Um inquérito criminal acerca do caso está instaurado no 23º Distrito Policial, localizado na Rua Itapicuru, nº 80, para apurar os fatos. Como mencionado, há quatro artigos do código penal que foram infringidos nessa situação: 216-B, 218-C, 139 e 146. Dizem respeito à inviolabilidade da privacidade, à proibição dos registros audiovisuais de qualquer pessoa sem a sua autorização, bem como do repasse desse tipo de registro; à proibição de difamação de alguém; ao fato de ser proibido constranger uma pessoa a não fazer o que a lei permite ou a fazer o que a lei não manda.
Fiz um breve relato em minhas redes sociais e criei a hashtag #privacidadeinviolavel para que todos e todas que ofereceram apoio possam divulgar essa história e informar outras pessoas.
A situação é absurda em muitos sentidos, mas especialmente neste contexto de pandemia, em que as pessoas estão em isolamento social dentro de suas casas. Eu sou portadora de doença crônica e, por orientação médica, devo tomar sol diversas vezes por semana, o que, no momento, só posso fazer de dentro da minha casa.

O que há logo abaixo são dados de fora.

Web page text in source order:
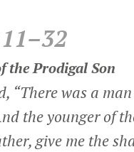
the Prodigal Son
“There was a
the younger of
give me the
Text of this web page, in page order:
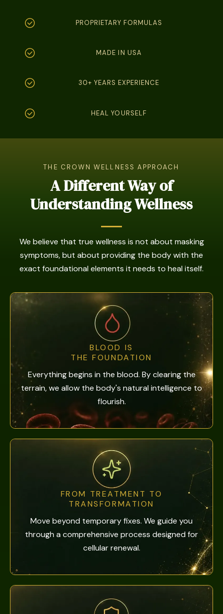
PROPRIETARY FORMULAS
MADE IN USA
30+ YEARS EXPERIENCE
HEAL YOURSELF
THE CROWN WELLNESS APPROACH
A Different Way of
Understanding Wellness
We believe that true wellness is not about masking
symptoms, but about providing the body with the
exact foundational elements it needs to heal itself.
BLOOD IS
THE FOUNDATION
Everything begins in the blood. By clearing the
terrain, we allow the body's natural intelligence to
flourish.
FROM TREATMENT TO
TRANSFORMATION
Move beyond temporary fixes. We guide you
through a comprehensive process designed for
cellular renewal.
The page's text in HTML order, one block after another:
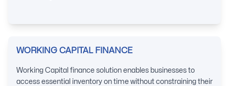
WORKING CAPITAL FINANCE
Working Capital finance solution enables businesses to
access essential inventory on time without constraining their
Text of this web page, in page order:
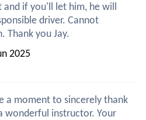
if you'll let him, he will
driver. Cannot
Thank you Jay.
2025
a moment to sincerely thank
wonderful instructor. Your
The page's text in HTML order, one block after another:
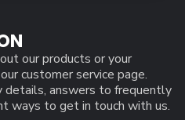
our products or your
customer service page.
details, answers to frequently
ways to get in touch with us.
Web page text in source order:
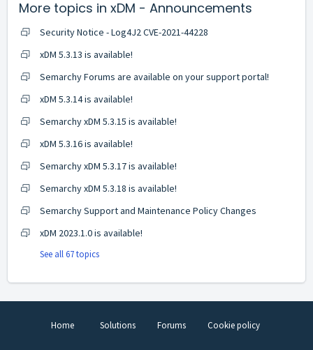
More topics in xDM - Announcements
Security Notice - Log4J2 CVE-2021-44228
xDM 5.3.13 is available!
Semarchy Forums are available on your support portal!
xDM 5.3.14 is available!
Semarchy xDM 5.3.15 is available!
xDM 5.3.16 is available!
Semarchy xDM 5.3.17 is available!
Semarchy xDM 5.3.18 is available!
Semarchy Support and Maintenance Policy Changes
xDM 2023.1.0 is available!
See all 67 topics
Home Solutions Forums Cookie policy
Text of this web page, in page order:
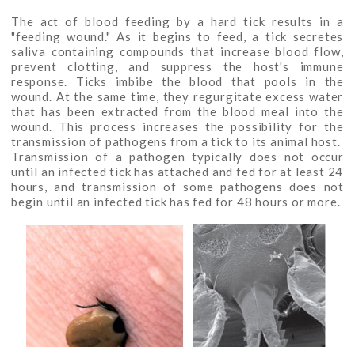
The act of blood feeding by a hard tick results in a
"feeding wound." As it begins to feed, a tick secretes
saliva containing compounds that increase blood flow,
prevent clotting, and suppress the host's immune
response. Ticks imbibe the blood that pools in the
wound. At the same time, they regurgitate excess water
that has been extracted from the blood meal into the
wound. This process increases the possibility for the
transmission of pathogens from a tick to its animal host.
Transmission of a pathogen typically does not occur
until an infected tick has attached and fed for at least 24
hours, and transmission of some pathogens does not
begin until an infected tick has fed for 48 hours or more.
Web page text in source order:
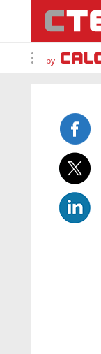
by
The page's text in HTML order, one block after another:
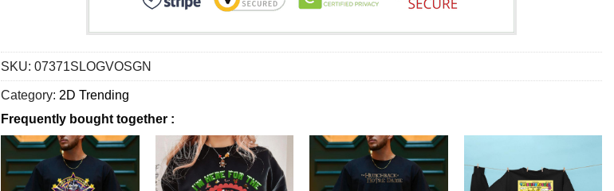
SKU: 07371SLOGVOSGN
Category: 2D Trending
Frequently bought together :
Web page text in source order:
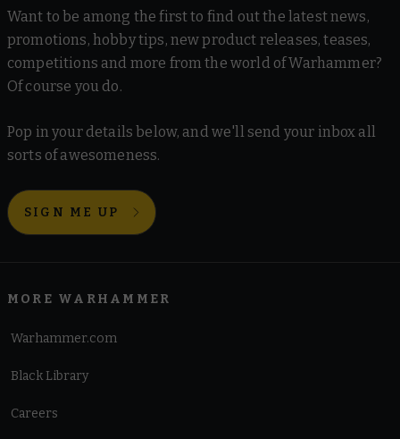
Want to be among the first to find out the latest news,
promotions, hobby tips, new product releases, teases,
competitions and more from the world of Warhammer?
Of course you do.
Pop in your details below, and we'll send your inbox all
sorts of awesomeness.
SIGN ME UP
MORE WARHAMMER
Warhammer.com
Black Library
Careers
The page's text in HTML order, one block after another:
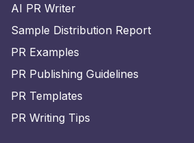
AI PR Writer
Sample Distribution Report
PR Examples
PR Publishing Guidelines
PR Templates
PR Writing Tips
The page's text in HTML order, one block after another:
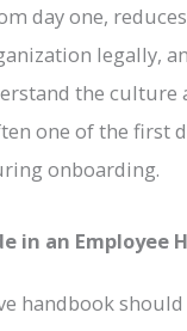
day one,
legally,
the culture
one of the first
onboarding.
in an Employee
handbook
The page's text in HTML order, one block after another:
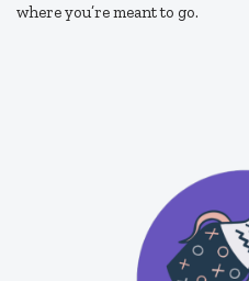
where you’re meant to go.
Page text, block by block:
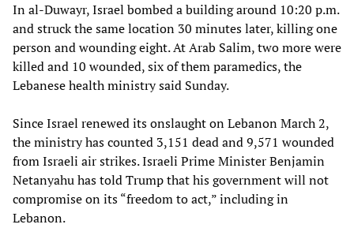
In al-Duwayr, Israel bombed a building around 10:20 p.m.
and struck the same location 30 minutes later, killing one
person and wounding eight. At Arab Salim, two more were
killed and 10 wounded, six of them paramedics, the
Lebanese health ministry said Sunday.
Since Israel renewed its onslaught on Lebanon March 2,
the ministry has counted 3,151 dead and 9,571 wounded
from Israeli air strikes. Israeli Prime Minister Benjamin
Netanyahu has told Trump that his government will not
compromise on its “freedom to act,” including in
Lebanon.

Para uma mulher, o espaço público é um espaço de perigos, e a nossa vida é pagar eternos pedágios pela nossa existência apenas porque somos mulheres. Mas agora há ainda um perigo extra lá fora, um vírus mortal. Faço o que posso para me prevenir, permaneço em casa, graças ao meu privilégio de poder fazer isso, há meses.
“Até dentro de nossas casas temos que pagar o pedágio de existirmos enquanto mulheres?”

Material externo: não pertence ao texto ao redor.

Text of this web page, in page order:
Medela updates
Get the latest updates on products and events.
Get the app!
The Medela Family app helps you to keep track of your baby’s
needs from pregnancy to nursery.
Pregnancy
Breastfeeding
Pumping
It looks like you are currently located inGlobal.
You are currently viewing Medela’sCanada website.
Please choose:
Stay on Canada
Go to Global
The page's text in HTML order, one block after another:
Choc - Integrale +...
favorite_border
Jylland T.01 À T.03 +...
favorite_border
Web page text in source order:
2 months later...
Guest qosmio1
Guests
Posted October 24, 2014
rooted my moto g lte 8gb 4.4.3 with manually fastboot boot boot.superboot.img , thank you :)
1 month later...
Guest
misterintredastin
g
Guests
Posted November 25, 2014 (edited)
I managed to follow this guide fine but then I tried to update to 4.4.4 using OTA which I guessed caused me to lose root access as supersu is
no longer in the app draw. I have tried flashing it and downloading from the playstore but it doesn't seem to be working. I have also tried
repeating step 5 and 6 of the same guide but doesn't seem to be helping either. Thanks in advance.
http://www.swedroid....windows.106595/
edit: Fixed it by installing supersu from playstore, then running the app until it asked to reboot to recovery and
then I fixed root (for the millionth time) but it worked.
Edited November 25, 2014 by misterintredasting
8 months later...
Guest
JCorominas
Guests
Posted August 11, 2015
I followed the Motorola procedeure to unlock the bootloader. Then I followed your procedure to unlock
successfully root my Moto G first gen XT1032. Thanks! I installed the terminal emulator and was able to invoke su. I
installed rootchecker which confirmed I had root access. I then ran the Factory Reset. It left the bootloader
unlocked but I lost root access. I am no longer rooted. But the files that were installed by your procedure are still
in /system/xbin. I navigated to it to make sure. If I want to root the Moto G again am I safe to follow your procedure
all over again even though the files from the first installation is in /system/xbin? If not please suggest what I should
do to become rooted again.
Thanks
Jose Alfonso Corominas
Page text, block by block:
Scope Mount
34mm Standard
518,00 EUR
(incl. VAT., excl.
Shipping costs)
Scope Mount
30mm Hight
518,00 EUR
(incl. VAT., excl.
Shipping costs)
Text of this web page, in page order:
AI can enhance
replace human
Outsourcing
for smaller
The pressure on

Segui trabalhando, pagando corretamente minhas contas, cumprindo com os deveres de cidadã. Tenho amigos, uma família incrível, um trabalho que amo e uma vida bastante comum, de tarefas e lazer. Não terceirizei a limpeza da minha casa durante esse período de pandemia, evitei o contato com outras pessoas o quanto pude. Mas fui violentada dentro da minha própria casa ao ter minha privacidade invadida por pessoas baixas com vidas vazias, que não se importam em perder tempo para tornar a vida de outras pessoas um inferno. Até dentro de nossas casas temos que pagar o pedágio de existirmos enquanto mulheres?
Desde o que aconteceu, não durmo, tenho pesadelos, não tenho energia ou concentração para trabalhar ou cuidar da minha casa. Estou muito estressada de estar gastando tempo e dinheiro com essa situação, que não foi criada por mim, mas com a qual tenho que lidar se quiser ter algum tipo de justiça.
Compreendo as vítimas que não chegaram até aqui. É um desgaste sem paralelo. Mas é preciso que alguma vez na vida pessoas como essas que me violentaram tenham uma resposta à altura do que fazem. Tenho investido toda a minha energia em fazer tudo que está ao meu alcance para constituir meu processo, primeiramente na esfera criminal e, em seguida, na esfera civil.
Casos como o meu vêm ocorrendo de modo idêntico, com pequenas variações. Vale lembrar da moça que foi exposta quando fazia yoga no Rio de Janeiro e do recente caso extremo de uma personal trainer morta a facadas por uma vizinha que a filmava, em São José do Rio Preto. Daí a importância de informarmos que isso é criminoso e de que há ferramentas jurídicas para respondermos à altura esse tipo de agressão. Não é justo e é ilegal quererem mandar no modo como nos vestimos dentro de nossas casas. A lei nos protege disso. Agora é fazer com que ela seja aplicada e que cada envolvido seja devidamente punido.